So Leo decided to step on Luther like a bug, and that would be the end of it. After all, even the worst schismatics of the Middle Ages, like the Albigenses, had been mostly confined to one region. It took quite a bit of effort to get rid of the Albigenses, but it was a local effort, so it was doable. A few massacres and atrocities took care of the problem. Just have Luther burned at the stake, and maybe sack Wittenberg and massacre all the citizens, and the problem would be solved.

But this is where Leo made his big miscalculation. Luther had made a medium-sized miscalculation about the attitude of the pope, but Leo made a gigantic miscalculation about the nature of the world. In spite of the frescoes of pagan gods and statues of naked people that surrounded him, Leo thought that, politically, he was still living in the Middle Ages. He was not. Leo was one of the first political victims of the age of mass media.

Here, once again, we shall need to jump back in history.

In about 1450, a goldsmith in Mainz, a town in what we anachronistically call “Germany” because it is far too confusing to sort out who was in charge of what in that part of the world, came up with a brilliant idea. Books, as everyone knew, were enormously expensive. A large book could be the product of years of work for a scribe and an illuminator. Yet this Renaissance thing was really taking off, and people were more and more interested in books. Now, the Latin alphabet has 24 letters, and a scribe’s work is basically just rearranging them in different combinations. Why not build a machine to do that?

Thus Gutenberg came up with the idea of the movable-type printing press. Printing from blocks had been done before, but Gutenberg’s idea of reducing the blocks to individual letters, which could be rearranged in any combination, made books into commodities rather than individual works of art.

All this is true, by the way, unless you live in Holland, in which case printing was invented about twenty-five years earlier by Laurens Janszoon Coster. We seldom realize how much the facts of history depend on one’s citizenship. If the world, for historical purposes, had been larger at this time, we should have been forced to take into account even earlier developments in China and Korea.
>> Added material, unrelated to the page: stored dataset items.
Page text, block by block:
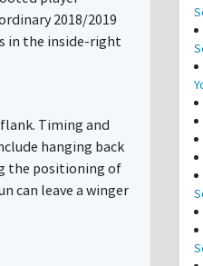
2018/2019
in the inside-right
Timing and
hanging back
the positioning of
can leave a winger
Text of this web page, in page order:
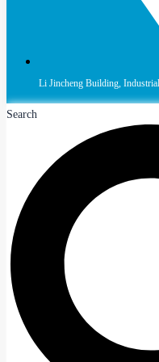
Li Jincheng Building,
Search
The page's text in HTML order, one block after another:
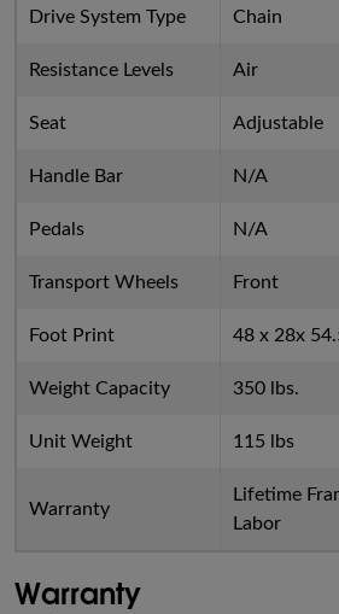
Drive System Type Chain
Resistance Levels Air
Seat Adjustable
Handle Bar N/A
Pedals N/A
Transport Wheels Front
Foot Print 48 x 28x
Weight Capacity 350 lbs.
Unit Weight 115 lbs
Warranty
Lifetime
Labor
Warranty

By 1517, printing presses were established all over Europe, and there was a huge market for printed anything—books, broadsides, pamphlets, crude woodcut cartoons, and (of course) certificates of indulgence. When Luther tacked up his Ninety-Five Theses, there were enough people who nodded their heads and said “Yeah, he’s right,” that some enterprising printer immediately thought, “I can sell this and make my numbers for November.” And when that printer sold his stock in record time, other printers took note.

Within two years, there were about 300,000 copies of Luther’s writings in circulation in Europe. To put that in perspective, 300,000 copies would put a book on the bestseller lists today in the United States, a country with more than 300 million people in it. A good estimate of the population of Europe in Luther’s time is about 80 million, and a majority of them were illiterate. Everyone who could read was reading Luther, and the ones who couldn’t were listening eagerly while their literate neighbors read Luther, or while their other illiterate neighbors repeated what they had heard at the tavern from some guy who heard it from some other guy who had listened while somebody read Luther. You couldn’t step on Luther like a bug, because there were 300,000 Luthers spread all over Europe. He wasn’t just a pest: he was an infestation.
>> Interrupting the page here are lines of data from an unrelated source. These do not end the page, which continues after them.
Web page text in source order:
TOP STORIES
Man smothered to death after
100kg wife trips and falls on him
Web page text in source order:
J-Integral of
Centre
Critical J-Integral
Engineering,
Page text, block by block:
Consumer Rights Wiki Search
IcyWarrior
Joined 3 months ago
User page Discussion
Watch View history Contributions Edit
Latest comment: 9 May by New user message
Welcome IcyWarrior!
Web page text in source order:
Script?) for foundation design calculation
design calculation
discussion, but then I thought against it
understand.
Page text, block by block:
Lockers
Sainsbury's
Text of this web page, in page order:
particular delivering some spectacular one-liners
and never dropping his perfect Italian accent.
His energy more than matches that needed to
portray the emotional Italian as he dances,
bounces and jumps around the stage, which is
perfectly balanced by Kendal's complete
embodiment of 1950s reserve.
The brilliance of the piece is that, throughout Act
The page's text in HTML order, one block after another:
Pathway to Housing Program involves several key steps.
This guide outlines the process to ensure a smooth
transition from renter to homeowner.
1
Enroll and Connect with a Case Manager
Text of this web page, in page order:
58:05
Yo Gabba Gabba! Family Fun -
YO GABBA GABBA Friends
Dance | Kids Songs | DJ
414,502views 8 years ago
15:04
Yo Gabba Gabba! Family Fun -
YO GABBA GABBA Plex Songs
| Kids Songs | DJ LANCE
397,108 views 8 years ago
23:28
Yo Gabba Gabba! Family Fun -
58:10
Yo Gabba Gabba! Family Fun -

At first, the anti-Luther party responded in kind, issuing their own tracts and treatises and broadsides and crude cartoons. Henry VIII, that great and selfless friend of Catholicism, wrote a response to Luther that earned him the title “Defender of the Faith” from the grateful Pope. The kings and queens of England and Great Britain have borne that title ever since, though it no longer refers to defending the Roman Catholic faith. Now it refers to defending the Church of England from Presbyterianism, and defending the Kirk of Scotland from Anglicanism.
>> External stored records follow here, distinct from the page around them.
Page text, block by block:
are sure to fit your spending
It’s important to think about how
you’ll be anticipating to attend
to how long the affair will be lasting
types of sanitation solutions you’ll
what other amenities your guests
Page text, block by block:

Henry’s prime minister, Thomas More, carried on a spirited written debate with Luther. How inspiring it was to see two of the greatest minds of the age exercising their titanic intellects! More suggested that Luther’s arguments were a load of poop. Luther responded that More himself was a poopyhead. More replied that Luther was a double poopyhead whose poopy old treatise was a load of poop that he had pooped out. This was, after all, the age that had rediscovered Cicero.

Excrement, and its resemblance to one’s enemies and their propositions, was a subject studied with keen attention in the early 1500s. Luther was exceptionally well qualified in this branch of the rhetorical art, but his opponents certainly joined the debate with enthusiasm. Sometimes, indeed, the more refined writers varied their style with images of vomit rather than excrement; but, in general, the victory went to the combatant who mentioned excrement most explicitly and most often. Few could stand up to Luther in such a contest.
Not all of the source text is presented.